Try it »
Reproduce, word for word, all of the records; the pictures stay out.
··· Entries supplied
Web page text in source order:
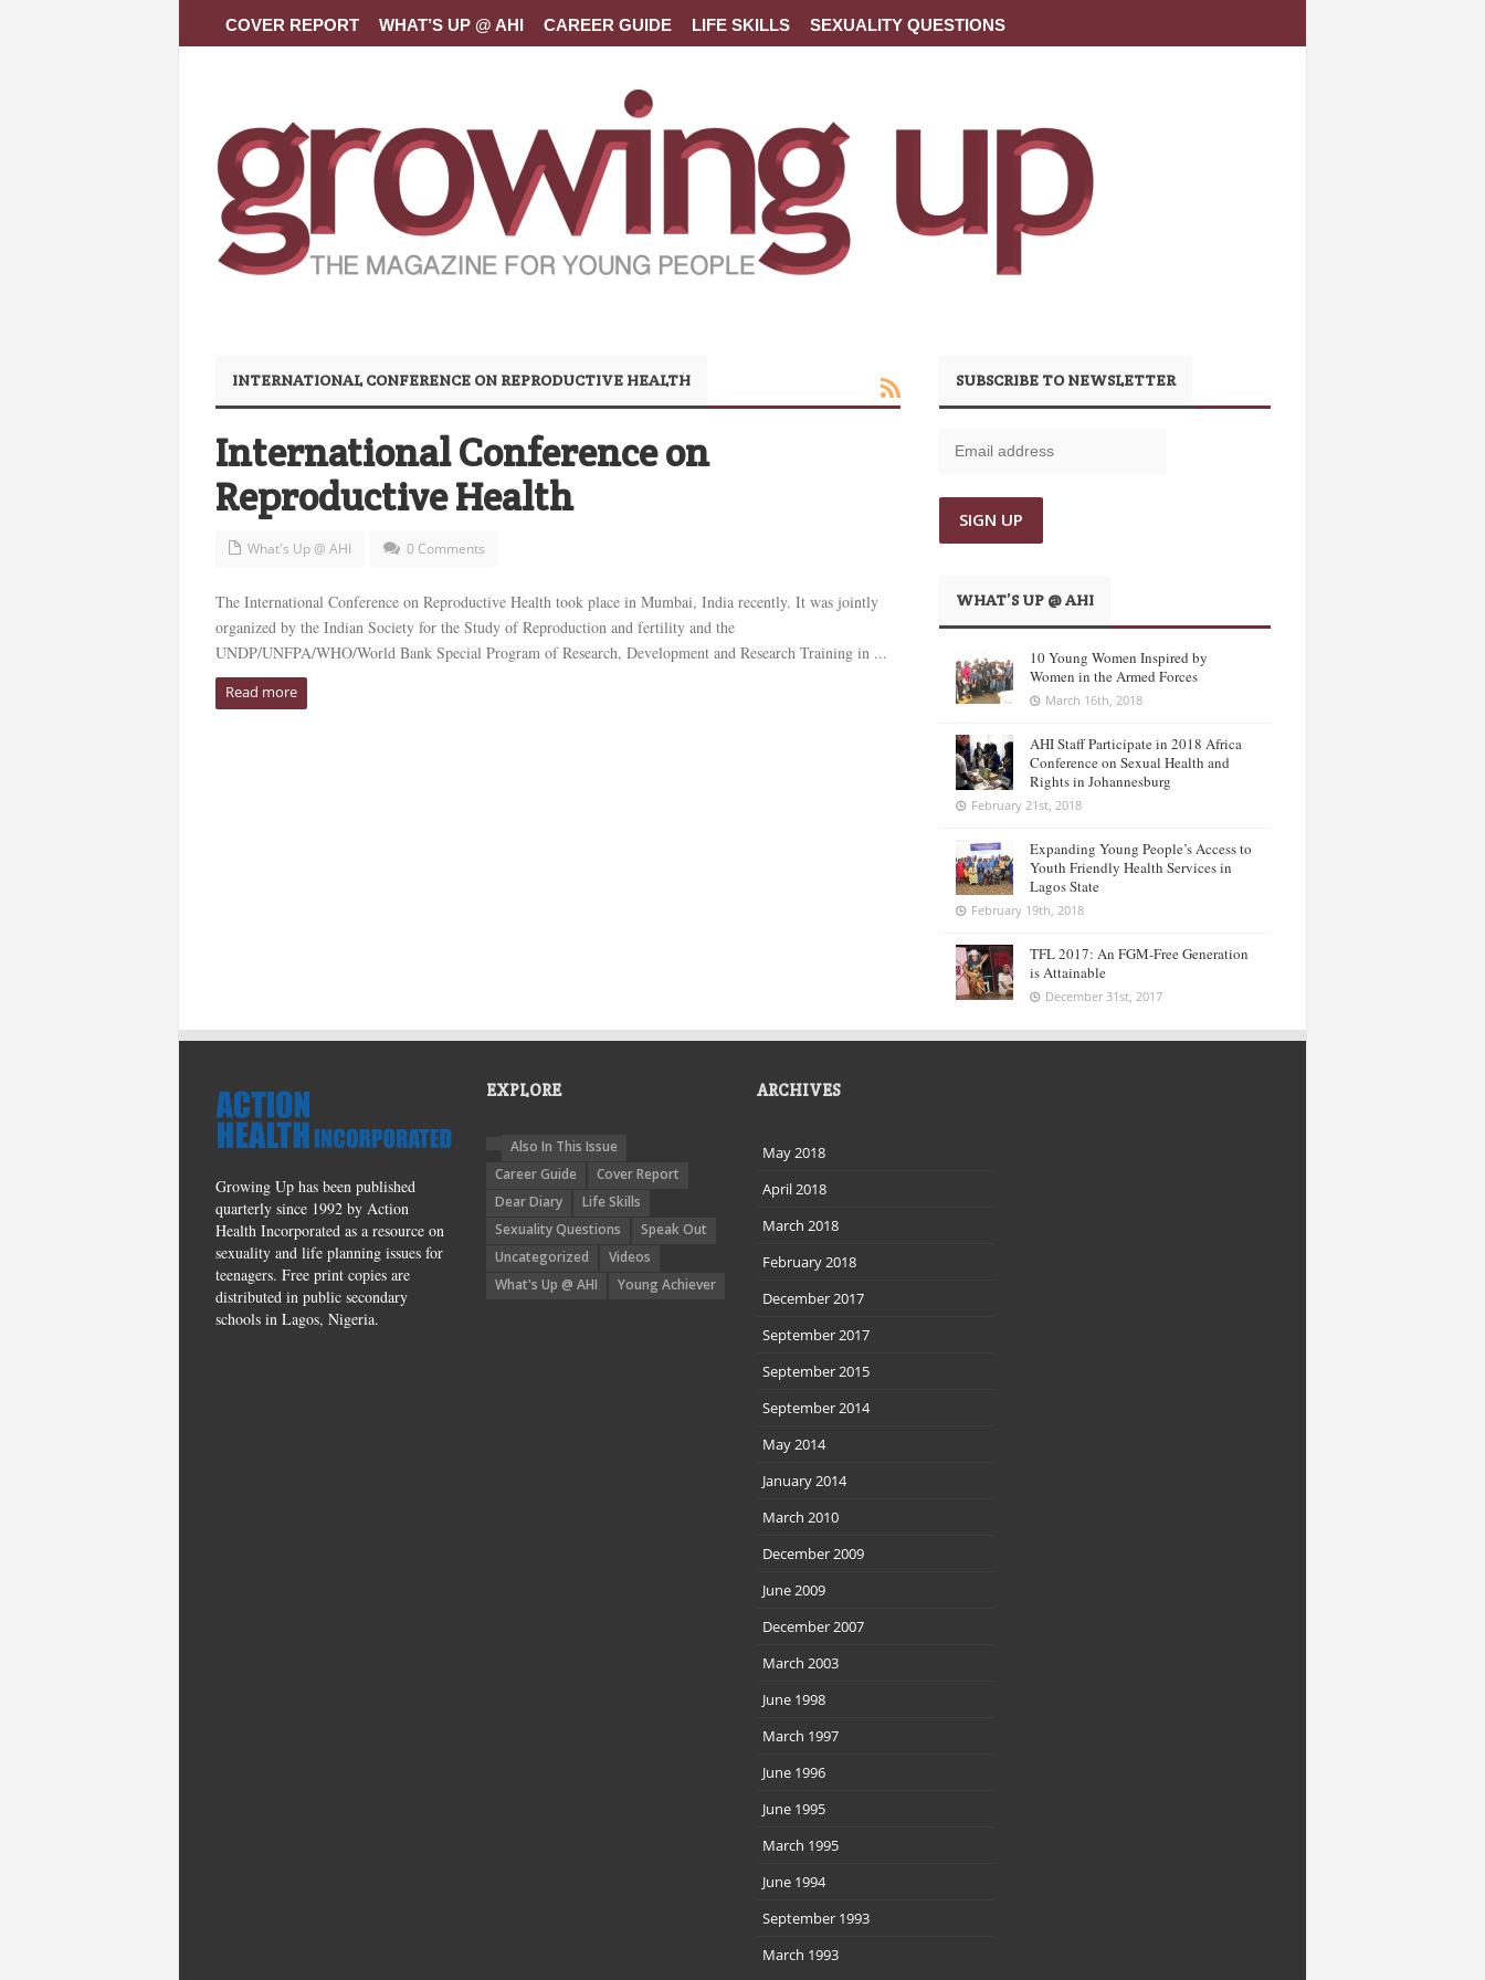
COVER REPORT WHAT’S UP @ AHI CAREER GUIDE LIFE SKILLS SEXUALITY QUESTIONS
INTERNATIONAL CONFERENCE ON REPRODUCTIVE HEALTH
International Conference on
Reproductive Health
What's Up @ AHI 0 Comments
The International Conference on Reproductive Health took place in Mumbai, India recently. It was jointly
organized by the Indian Society for the Study of Reproduction and fertility and the
UNDP/UNFPA/WHO/World Bank Special Program of Research, Development and Research Training in ...
Read more
SUBSCRIBE TO NEWSLETTER
WHAT’S UP @ AHI
10 Young Women Inspired by
Women in the Armed Forces
March 16th, 2018
AHI Staff Participate in 2018 Africa
Conference on Sexual Health and
Rights in Johannesburg
February 21st, 2018
Expanding Young People’s Access to
Youth Friendly Health Services in
Lagos State
February 19th, 2018
TFL 2017: An FGM-Free Generation
is Attainable
December 31st, 2017
Growing Up has been published
quarterly since 1992 by Action
Health Incorporated as a resource on
sexuality and life planning issues for
teenagers. Free print copies are
distributed in public secondary
schools in Lagos, Nigeria.
EXPLORE
Also In This Issue
Career Guide
Cover Report
Dear Diary
Life Skills
Sexuality Questions
Speak Out
Uncategorized
Videos
What's Up @ AHI
Young Achiever
ARCHIVES
May 2018
April 2018
March 2018
February 2018
December 2017
September 2017
September 2015
September 2014
May 2014
January 2014
March 2010
December 2009
June 2009
December 2007
March 2003
June 1998
March 1997
June 1996
June 1995
March 1995
June 1994
September 1993
March 1993
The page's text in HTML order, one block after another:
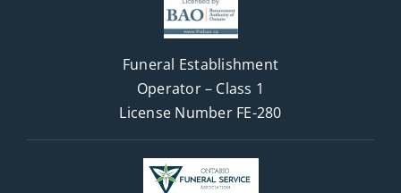
Funeral Establishment
Operator – Class 1
License Number FE-280
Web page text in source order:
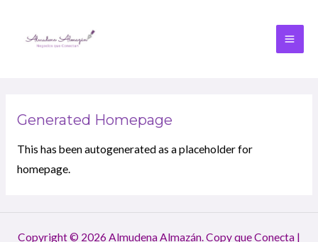
Generated Homepage
This has been autogenerated as a placeholder for
homepage.
Copyright © 2026 Almudena Almazán. Copy que Conecta |
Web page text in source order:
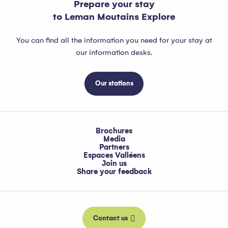
Prepare your stay
to Leman Moutains Explore
You can find all the information you need for your stay at
our information desks.
Our stations
Brochures
Media
Partners
Espaces Valléens
Join us
Share your feedback
Contact us
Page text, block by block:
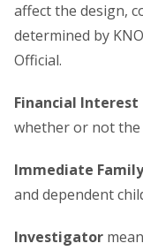
affect the design,
determined by
Official.
Financial Interest
whether or not the
Immediate Family
and dependent
Investigator
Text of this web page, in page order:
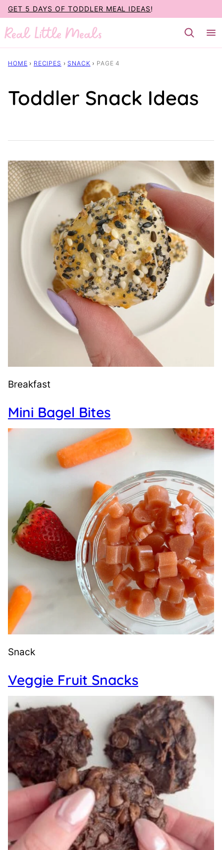
Skip
to
content
GET 5 DAYS OF TODDLER MEAL IDEAS!
HOME › RECIPES › SNACK › PAGE 4
Toddler Snack Ideas
Breakfast
Mini Bagel Bites
Snack
Veggie Fruit Snacks
······
Exercise solution »
Web page text in source order:
COVER REPORT WHAT’S UP @ AHI CAREER GUIDE LIFE SKILLS SEXUALITY QUESTIONS
INTERNATIONAL CONFERENCE ON REPRODUCTIVE HEALTH
International Conference on
Reproductive Health
What's Up @ AHI 0 Comments
The International Conference on Reproductive Health took place in Mumbai, India recently. It was jointly
organized by the Indian Society for the Study of Reproduction and fertility and the
UNDP/UNFPA/WHO/World Bank Special Program of Research, Development and Research Training in ...
Read more
SUBSCRIBE TO NEWSLETTER
WHAT’S UP @ AHI
10 Young Women Inspired by
Women in the Armed Forces
March 16th, 2018
AHI Staff Participate in 2018 Africa
Conference on Sexual Health and
Rights in Johannesburg
February 21st, 2018
Expanding Young People’s Access to
Youth Friendly Health Services in
Lagos State
February 19th, 2018
TFL 2017: An FGM-Free Generation
is Attainable
December 31st, 2017
Growing Up has been published
quarterly since 1992 by Action
Health Incorporated as a resource on
sexuality and life planning issues for
teenagers. Free print copies are
distributed in public secondary
schools in Lagos, Nigeria.
EXPLORE
Also In This Issue
Career Guide
Cover Report
Dear Diary
Life Skills
Sexuality Questions
Speak Out
Uncategorized
Videos
What's Up @ AHI
Young Achiever
ARCHIVES
May 2018
April 2018
March 2018
February 2018
December 2017
September 2017
September 2015
September 2014
May 2014
January 2014
March 2010
December 2009
June 2009
December 2007
March 2003
June 1998
March 1997
June 1996
June 1995
March 1995
June 1994
September 1993
March 1993
The page's text in HTML order, one block after another:
Funeral Establishment
Operator – Class 1
License Number FE-280
Web page text in source order:
Generated Homepage
This has been autogenerated as a placeholder for
homepage.
Copyright © 2026 Almudena Almazán. Copy que Conecta |
Web page text in source order:
Prepare your stay
to Leman Moutains Explore
You can find all the information you need for your stay at
our information desks.
Our stations
Brochures
Media
Partners
Espaces Valléens
Join us
Share your feedback
Contact us
Page text, block by block:
affect the design,
determined by
Official.
Financial Interest
whether or not the
Immediate Family
and dependent
Investigator
Text of this web page, in page order:
Skip
to
content
GET 5 DAYS OF TODDLER MEAL IDEAS!
HOME › RECIPES › SNACK › PAGE 4
Toddler Snack Ideas
Breakfast
Mini Bagel Bites
Snack
Veggie Fruit Snacks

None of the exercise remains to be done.